[Start of section]

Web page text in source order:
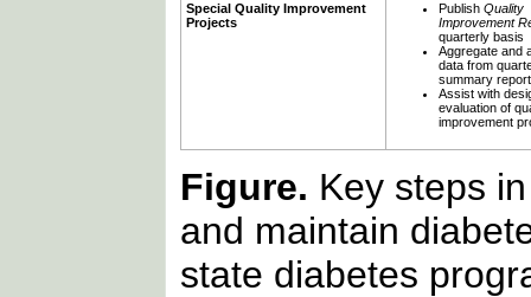
Special Quality Improvement
Projects
Publish Quality
Improvement
quarterly basis
Aggregate and
data from
summary report
Assist with
evaluation of
improvement
Figure. Key steps
and maintain
state diabetes
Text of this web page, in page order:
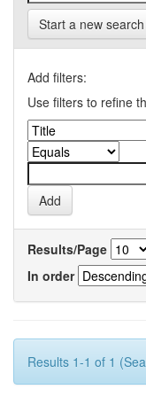
Start a new search
Add filters:
Use filters to refine
Results/Page
In order
Results 1-1 of 1
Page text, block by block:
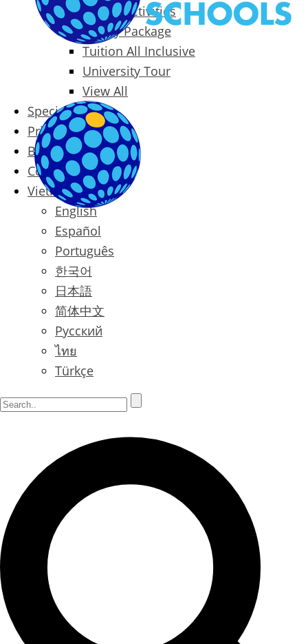
Packages & Activities
Family Package
Tuition All Inclusive
University Tour
View All
Special Offers
Prices
Blog
Contact
Vietnamese
English
Español
Português
한국어
日本語
简体中文
Русский
ไทย
Türkçe
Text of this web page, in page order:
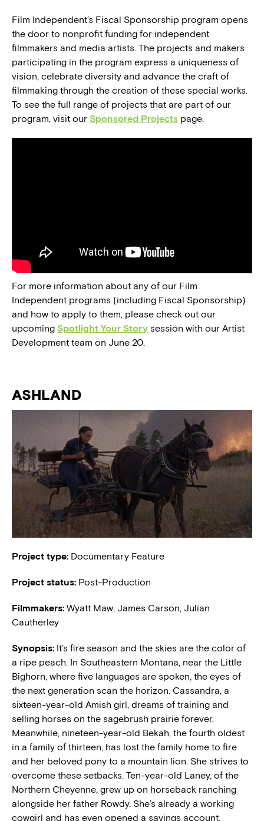
Film Independent’s Fiscal Sponsorship program opens
the door to nonprofit funding for independent
filmmakers and media artists. The projects and makers
participating in the program express a uniqueness of
vision, celebrate diversity and advance the craft of
filmmaking through the creation of these special works.
To see the full range of projects that are part of our
program, visit our Sponsored Projects page.
For more information about any of our Film
Independent programs (including Fiscal Sponsorship)
and how to apply to them, please check out our
upcoming Spotlight Your Story session with our Artist
Development team on June 20.
ASHLAND
Project type: Documentary Feature
Project status: Post-Production
Filmmakers: Wyatt Maw, James Carson, Julian
Cautherley
Synopsis: It’s fire season and the skies are the color of
a ripe peach. In Southeastern Montana, near the Little
Bighorn, where five languages are spoken, the eyes of
the next generation scan the horizon. Cassandra, a
sixteen-year-old Amish girl, dreams of training and
selling horses on the sagebrush prairie forever.
Meanwhile, nineteen-year-old Bekah, the fourth oldest
in a family of thirteen, has lost the family home to fire
and her beloved pony to a mountain lion. She strives to
overcome these setbacks. Ten-year-old Laney, of the
Northern Cheyenne, grew up on horseback ranching
alongside her father Rowdy. She’s already a working
cowgirl and has even opened a savings account.

[End of section]

◆ **EXERCISE OBJECTIVE**
Take the records above and return, word for word, only the lines that fall from the line with "the door to nonprofit funding for independent" to the line with "upcoming Spotlight Your", both of them included.

◆ **ANSWER SPACE**
the door to nonprofit funding for independent
filmmakers and media artists. The projects and makers
participating in the program express a uniqueness of
vision, celebrate diversity and advance the craft of
filmmaking through the creation of these special works.
To see the full range of projects that are part of our
program, visit our Sponsored Projects page.
For more information about any of our Film
Independent programs (including Fiscal Sponsorship)
and how to apply to them, please check out our
upcoming Spotlight Your Story session with our Artist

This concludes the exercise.